We meet in the forest in the dark. As dawn breaks, the evergreen trees all around us, a mixture of ancient conifers, giant sequoias and Douglas firs, are so tall and dense that they firmly block the light.
Getting up early to exercise in the winter is never easy – it feels like being pulled out of the womb – but as we pedal and see the first rays of sunshine, golden, slanting lines run across. the mist on the trail ahead, that already seems like the right call. We have the forest to ourselves; the only sounds are birdsong and the creaking of our tires on the stony track.
I’m in the New Forest on a guided gravel bike ride with Tobie Charlton from Gravel Kings. Over the past few years, gravel cycling has grown from relative obscurity to one of the hottest cycling disciplines, and I’m curious to see what it’s all about. Tobie tells me that I am in the right place because the New Forest is “the place for purists to ride on gravel”, thanks to the high quality stone tracks, used by the Forestry Commission, which loop and meander around the park national.
Gravel bikes are like the adventurous cousin of road bikes. They have slightly thicker tires and a lot more grip than a road bike, so they can be used on any surface, from rock to grass or dirt. But unlike an ATV, they are pleasantly efficient for riding on the road, which opens up a wide range of route possibilities.
There are over 100 miles of off-road and bridle paths in the New Forest, mostly gravel but some cobblestone, and Tobie, who has lived locally all his life, rode them all. He grew up mountain biking with his friends, but in his twenties he started experimenting with cyclocross (designed for cross country racing) and then gravel bikes. “A lot of the trails here are pretty flat, but the gravel bikes make these tame trails fun. You can ride more aggressively, but you still have control, ”he says, as we hurtle down a gentle slope.
I know what he means: the bike behaves surprisingly well considering the hardness of the track, especially in the corners. And it gets a good buy in the field, rather than sinking into it like you often do on a mountain bike. This means that you can ride at a decent pace without much effort.
We don’t hang out, but we can still easily chat and enjoy our beautiful surroundings. This, Tobie tells me, is the main point of gravel riding. His clients are often city cyclists like myself, who want to get away from traffic and get into nature, or road cyclists who want to try something different. “It’s more a matter of time on your bike and experience, rather than personal bests or [ride-tracking app] Strava, or even the distance, ”he says.
I have no idea how fast we are going or how far we are going, but I do know that I saw ponies and wild cows and at one particularly magical moment a doe and her fawn crossed our path . I spied poisonous mushrooms, watched the autumn leaves spiraling slowly towards the earth, wondered what was hibernating under the carpets of rich brown ferns, and enjoyed the contrast of the ride through the open moorland followed by a thick forest.
We crossed rivers and streams and skirted a swamp of flooded forest inundated with dead trees, their skeletons silhouetted against the bright blue sky.
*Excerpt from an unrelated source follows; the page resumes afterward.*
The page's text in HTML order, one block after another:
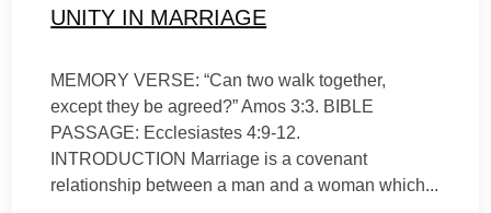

As the morning progresses I even become a gravel geek and notice how the varying consistency of the stones on the trail affects the way the bike rides, more wet and sticky gravel, which is sticky and adheres very well, the softer the dust, which is not the case.
Gravel is resistant to bad weather. It rained a lot the week before I got here, and the bogs next to the trails are soggy but there is hardly any water on the trails themselves. “They stay in great condition for driving 365 days a year, which is why it is good to come in the winter,” says Tobie. The park is also much less crowded. The fact that the New Forest has sections of lush evergreen and deciduous trees also means that it can choose its routes depending on the weather and keep guests safe from rain or high winds. “If it’s really going down, we’ll factor in more coffee shop stops,” he says.
Our coffee stop arrives towards the end of the journey in the village of Brockenhurst; this is the only time I will see traffic on the way. We have coffee and cakes at Rosie Lea Bakery, then walk back through the forest from Blackwater Arboretum, which now I can see in the light of day evokes a very peaceful Northwest vibe.
Our route focused on the center of the New Forest and was about 45km, but Gravel Kings does longer hikes, up to 85km, including routes to the sea and back, or shorter tours from 20 km, depending on needs and group fitness levels.
You can, of course, rent bikes at various places in the New Forest, but not the kind of high-end gravel bike I’ve been on today, which would cost around £ 1,200 new. It’s so much fun to ride that I’m seriously considering buying one. But there is something special about being guided by a knowledgeable local, who knows how to make the ride run smoothly. It lets you make the most of your day and connect with the natural surroundings, instead of constantly checking the route on your phone – the last thing you want to watch when you’re trying to turn off. It was certainly worth being alerted early.
the trip was provided by Gravel Kings. Dawn Patrol guided gravel walks including bicycle rental, cost £ 135, or £ 85 if you bring your own bike.